Hello! I’m running into a frustrating “No data found for item-index: ‘1’” error in my n8n workflow, and I’m struggling to understand why it’s happening. Here’s my setup:

Workflow Goal:

The workflow is designed to:

Monitor a folder (/var/www/run/work/) for new ZIP archives containing PDFs.
Unzip each archive to a subfolder, renaming files to remove special characters.
Extract text, images, and markdown from the PDFs.
Optionally stitch multiple images per page into a single image.

Workflow Breakdown:

Local File Trigger: Triggers the workflow when a new .zip file is added to the /var/www/run/work/ directory.
Execute Command (Python script: hantera_zip_filer.py):
- Unzips the ZIP archive, handling special characters and streaming to minimize memory usage.
- Outputs a JSON object with details about the unzipped files and processing time.
Function node (jsonformating): Parses the stdout JSON from hantera_zip_filer.py and restructures it for further processing.
Execute Command (Python script: md_extrahera_bilder_fitz.py):
- Extracts text, images, and markdown from the PDFs within the unzipped folder.
- Outputs a JSON array containing results for each PDF processed.
Function node (jsonformating1): Parses the JSON output from md_extrahera_bilder_fitz.py, potentially creating multiple items.
Execute Command (Python script: sammanfoga_bilder.py):
- Stitches together multiple images on a single page, if necessary.
- Outputs a JSON array with results for each page processed, indicating whether images were stitched or not.
Function node (jsonformating2): Parses the JSON output from sammanfoga_bilder.py.
Execute Command ( move_zip2done): Moves the original ZIP archive to the /var/www/run/done/ folder.
Execute Command (move_folder2done): Moves the folder containing the extracted files to the /var/www/run/done/ folder.
clean up /work/ folder and remove the processed files

The Problem:

The stitch_img node (Execute Command running sammanfoga_bilder.py) is consistently throwing the error “No data found for item-index: ‘1’”, even though there is data available from the preceding “jsonformating” node, which outputs a single item.

Questions:

Could someone help me understand why this error is occurring?

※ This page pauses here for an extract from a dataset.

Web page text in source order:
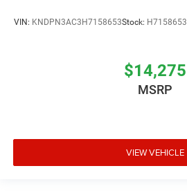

Is it possible that a node in the workflow is expecting more items than it’s receiving, even though the initial trigger (Local File Trigger) is correctly configured for a single item (file)?
How can I make this workflow more robust so that it handles cases where a node doesn’t produce output for a particular item or page? Should I use an “IF” node to check for empty data?

Any insights or suggestions would be highly appreciated. I’m still getting my bearings with n8n and would welcome any expert advice!

Please let me know if you need more details about my workflow or the Python scripts.

hantera_zip_fil.py

import os
import zipfile
import time
import sys
from unidecode import unidecode

def ersatt_aao_och_mellanslag(text):
    """Ersätt åäö (gemener och versaler) och mellanslag med _ i en textsträng."""
    text = unidecode(text).lower()
    text = text.replace(" ", "_")
    return text

def hantera_zip_fil(zip_fil):
    """Byt namn på och unzippa en ZIP-fil, strömma filinnehållet."""
    start_tid = time.time()  # Starta tidmätning

    rot, fil = os.path.split(zip_fil) # Hämta mappsökväg och filnamn

    mappnamn = ersatt_aao_och_mellanslag(os.path.splitext(fil)[0])
    utdata_mapp = os.path.join(rot, mappnamn)

    if not os.path.exists(utdata_mapp):
        os.makedirs(utdata_mapp)

    with zipfile.ZipFile(zip_fil, 'r') as zip_ref:
        for info in zip_ref.infolist():
            if "__MACOSX" in info.filename:
                continue

            if info.filename.endswith(".pdf"):
                try:
                    gammalt_filnamn = info.filename
                    nytt_filnamn = ersatt_aao_och_mellanslag(gammalt_filnamn)
                    # Strömma filinnehåll med 1MB bitar
                    with zip_ref.open(info, 'r') as infile, open(os.path.join(utdata_mapp, nytt_filnamn), 'wb') as outfile:
                        while True:
                            bit = infile.read(1048576)  # Läs 1MB åt gången
                            if not bit:
                                break
                            outfile.write(bit)
                except Exception as e:
                    print(f"Fel vid extrahering av fil {gammalt_filnamn}: {e}")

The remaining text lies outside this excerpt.